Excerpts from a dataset
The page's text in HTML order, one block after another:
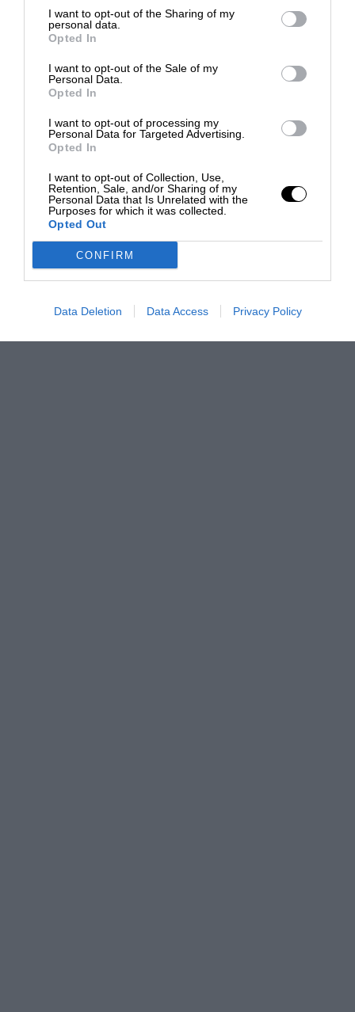
I want to opt-out of the Sharing of my
personal data.
Opted In
I want to opt-out of the Sale of my
Personal Data.
Opted In
I want to opt-out of processing my
Personal Data for Targeted Advertising.
Opted In
I want to opt-out of Collection, Use,
Retention, Sale, and/or Sharing of my
Personal Data that Is Unrelated with the
Purposes for which it was collected.
Opted Out
CONFIRM
Data Deletion Data Access Privacy Policy
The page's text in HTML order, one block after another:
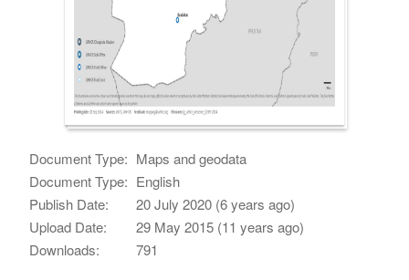
Document Type: Maps and geodata
Document Type: English
Publish Date:
20 July 2020 (6 years ago)
Upload Date:
29 May 2015 (11 years ago)
Downloads:
791
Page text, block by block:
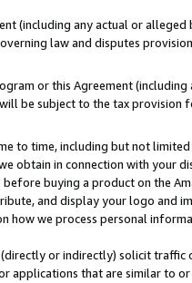
(including any actual or
law and disputes
or this Agreement
be subject to the tax provision
to time, including but not
obtain in connection with your
buying a product on the
and display your logo and
we process personal
or indirectly) solicit
applications that are similar to
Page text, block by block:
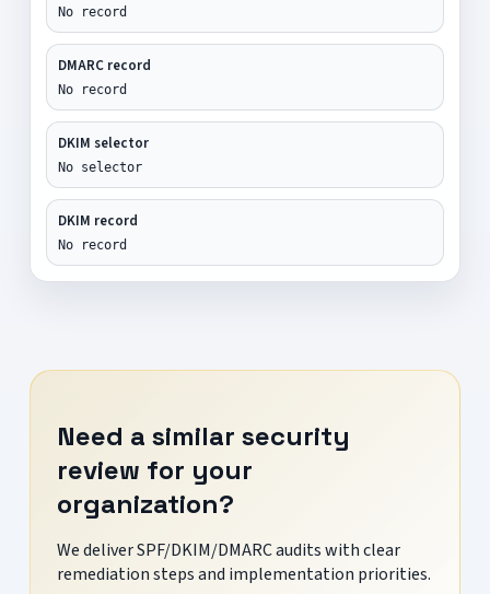
No record
DMARC record
No record
DKIM selector
No selector
DKIM record
No record
Need a similar security
review for your
organization?
We deliver SPF/DKIM/DMARC audits with clear
remediation steps and implementation priorities.
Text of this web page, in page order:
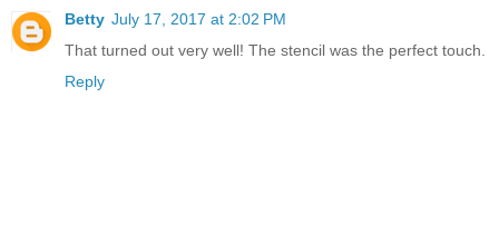
Betty July 17, 2017 at 2:02 PM
That turned out very well! The stencil was the perfect touch.
Reply
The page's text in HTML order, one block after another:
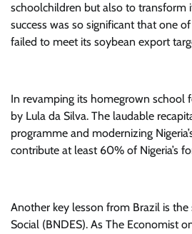
schoolchildren but also to transform
success was so significant that one
failed to meet its soybean export
In revamping its homegrown school
by Lula da Silva. The laudable
programme and modernizing
contribute at least 60% of Nigeria’s
Another key lesson from Brazil is
Social (BNDES). As The Economist
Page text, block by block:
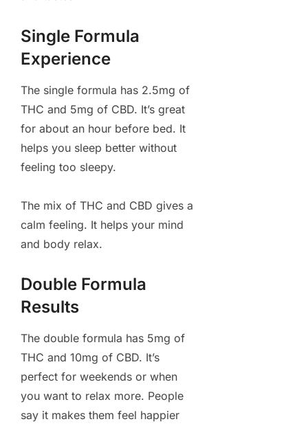
Single Formula
Experience
The single formula has 2.5mg of
THC and 5mg of CBD. It’s great
for about an hour before bed. It
helps you sleep better without
feeling too sleepy.
The mix of THC and CBD gives a
calm feeling. It helps your mind
and body relax.
Double Formula
Results
The double formula has 5mg of
THC and 10mg of CBD. It’s
perfect for weekends or when
you want to relax more. People
say it makes them feel happier
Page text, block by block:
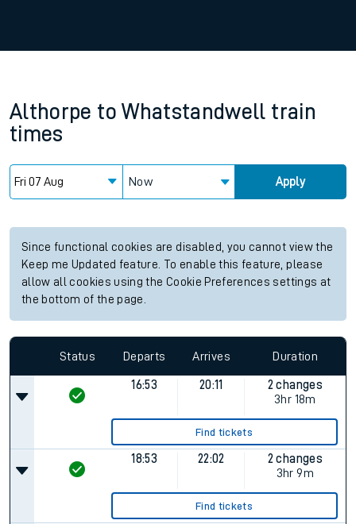
Althorpe to Whatstandwell train
times
Now Apply
Since functional cookies are disabled, you cannot view the
Keep me Updated feature. To enable this feature, please
allow all cookies using the Cookie Preferences settings at
the bottom of the page.
Status Departs Arrives Duration
16:53 20:11
2 changes
3hr 18m
Find tickets
18:53 22:02
2 changes
3hr 9m
Find tickets
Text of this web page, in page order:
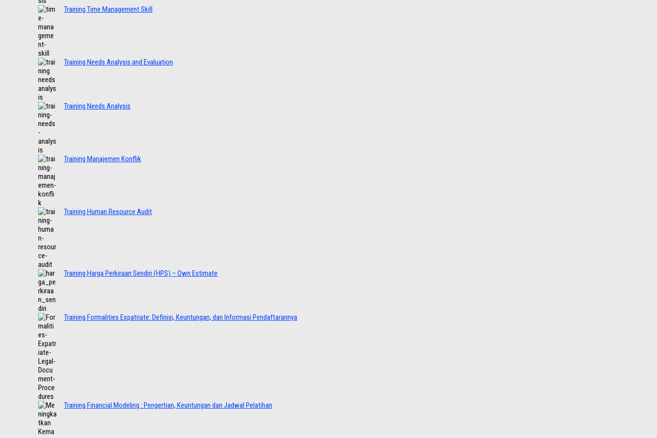
Training Time Management Skill
Training Needs Analysis and Evaluation
Training Needs Analysis
Training Manajemen Konflik
Training Human Resource Audit
Training Harga Perkiraan Sendiri (HPS) – Own Estimate
Training Formalities Expatriate: Definisi, Keuntungan, dan Informasi Pendaftarannya
Training Financial Modeling : Pengertian, Keuntungan dan Jadwal Pelatihan
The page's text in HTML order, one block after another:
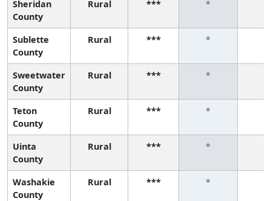
Sheridan
County
Rural *** *
Sublette
County
Rural *** *
Sweetwater
County
Rural *** *
Teton
County
Rural *** *
Uinta
County
Rural *** *
Washakie
County
Rural *** *
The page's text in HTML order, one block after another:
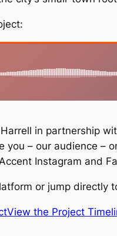
in partnership
– our audience –
Instagram and
or jump directly
View the Project
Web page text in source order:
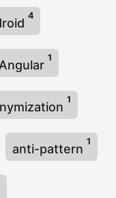
4
Angular
1
1
anti-pattern
1
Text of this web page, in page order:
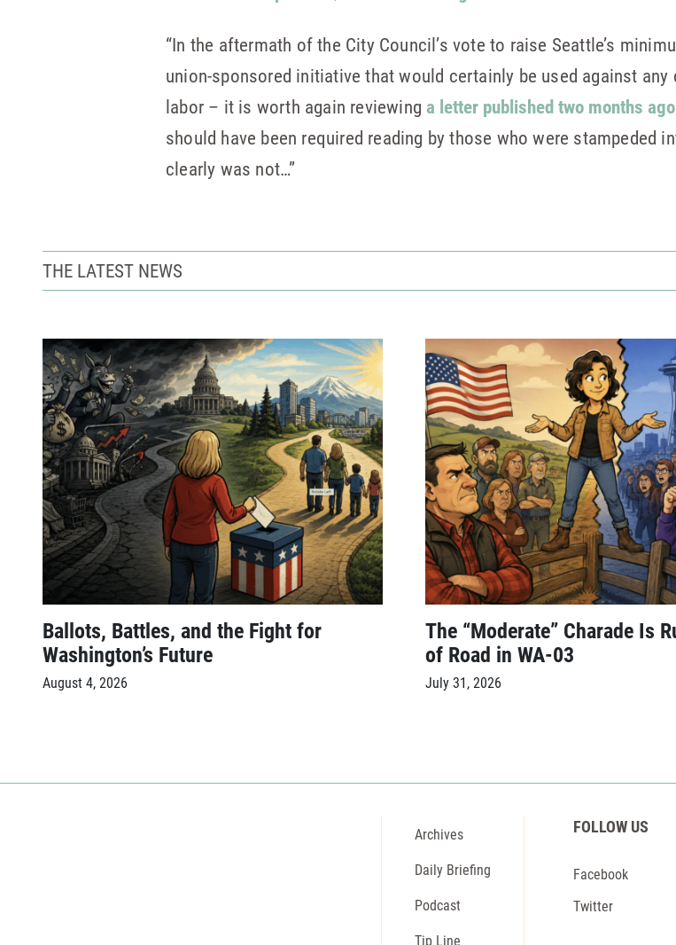
“In the aftermath of the City Council’s vote to raise Seattle’s
union-sponsored initiative that would certainly be used against
labor – it is worth again reviewinga letter published two months ago
should have been required reading by those who were stampeded
clearly was not…”
THE LATEST NEWS
Ballots, Battles, and the Fight for
Washington’s Future
August 4, 2026
The “Moderate” Charade Is
of Road in WA-03
July 31, 2026
Archives
Daily Briefing
Podcast
Tip Line
FOLLOW US
Facebook
Twitter
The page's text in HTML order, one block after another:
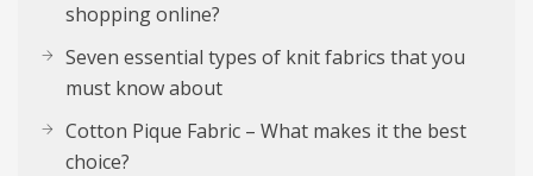
shopping online?
Seven essential types of knit fabrics that you
must know about
Cotton Pique Fabric – What makes it the best
choice?

* [Brief]: Omit the pictures and set down the records exactly.

* [Answer below]:
The page's text in HTML order, one block after another:
I want to opt-out of the Sharing of my
personal data.
Opted In
I want to opt-out of the Sale of my
Personal Data.
Opted In
I want to opt-out of processing my
Personal Data for Targeted Advertising.
Opted In
I want to opt-out of Collection, Use,
Retention, Sale, and/or Sharing of my
Personal Data that Is Unrelated with the
Purposes for which it was collected.
Opted Out
CONFIRM
Data Deletion Data Access Privacy Policy
The page's text in HTML order, one block after another:
Document Type: Maps and geodata
Document Type: English
Publish Date:
20 July 2020 (6 years ago)
Upload Date:
29 May 2015 (11 years ago)
Downloads:
791
Page text, block by block:
(including any actual or
law and disputes
or this Agreement
be subject to the tax provision
to time, including but not
obtain in connection with your
buying a product on the
and display your logo and
we process personal
or indirectly) solicit
applications that are similar to
Page text, block by block:
No record
DMARC record
No record
DKIM selector
No selector
DKIM record
No record
Need a similar security
review for your
organization?
We deliver SPF/DKIM/DMARC audits with clear
remediation steps and implementation priorities.
Text of this web page, in page order:
Betty July 17, 2017 at 2:02 PM
That turned out very well! The stencil was the perfect touch.
Reply
The page's text in HTML order, one block after another:
schoolchildren but also to transform
success was so significant that one
failed to meet its soybean export
In revamping its homegrown school
by Lula da Silva. The laudable
programme and modernizing
contribute at least 60% of Nigeria’s
Another key lesson from Brazil is
Social (BNDES). As The Economist
Page text, block by block:
Single Formula
Experience
The single formula has 2.5mg of
THC and 5mg of CBD. It’s great
for about an hour before bed. It
helps you sleep better without
feeling too sleepy.
The mix of THC and CBD gives a
calm feeling. It helps your mind
and body relax.
Double Formula
Results
The double formula has 5mg of
THC and 10mg of CBD. It’s
perfect for weekends or when
you want to relax more. People
say it makes them feel happier
Page text, block by block:
Althorpe to Whatstandwell train
times
Now Apply
Since functional cookies are disabled, you cannot view the
Keep me Updated feature. To enable this feature, please
allow all cookies using the Cookie Preferences settings at
the bottom of the page.
Status Departs Arrives Duration
16:53 20:11
2 changes
3hr 18m
Find tickets
18:53 22:02
2 changes
3hr 9m
Find tickets
Text of this web page, in page order:
Training Time Management Skill
Training Needs Analysis and Evaluation
Training Needs Analysis
Training Manajemen Konflik
Training Human Resource Audit
Training Harga Perkiraan Sendiri (HPS) – Own Estimate
Training Formalities Expatriate: Definisi, Keuntungan, dan Informasi Pendaftarannya
Training Financial Modeling : Pengertian, Keuntungan dan Jadwal Pelatihan
The page's text in HTML order, one block after another:
Sheridan
County
Rural *** *
Sublette
County
Rural *** *
Sweetwater
County
Rural *** *
Teton
County
Rural *** *
Uinta
County
Rural *** *
Washakie
County
Rural *** *
The page's text in HTML order, one block after another:
in partnership
– our audience –
Instagram and
or jump directly
View the Project
Web page text in source order:
4
Angular
1
1
anti-pattern
1
Text of this web page, in page order:
“In the aftermath of the City Council’s vote to raise Seattle’s
union-sponsored initiative that would certainly be used against
labor – it is worth again reviewinga letter published two months ago
should have been required reading by those who were stampeded
clearly was not…”
THE LATEST NEWS
Ballots, Battles, and the Fight for
Washington’s Future
August 4, 2026
The “Moderate” Charade Is
of Road in WA-03
July 31, 2026
Archives
Daily Briefing
Podcast
Tip Line
FOLLOW US
Facebook
Twitter
The page's text in HTML order, one block after another:
shopping online?
Seven essential types of knit fabrics that you
must know about
Cotton Pique Fabric – What makes it the best
choice?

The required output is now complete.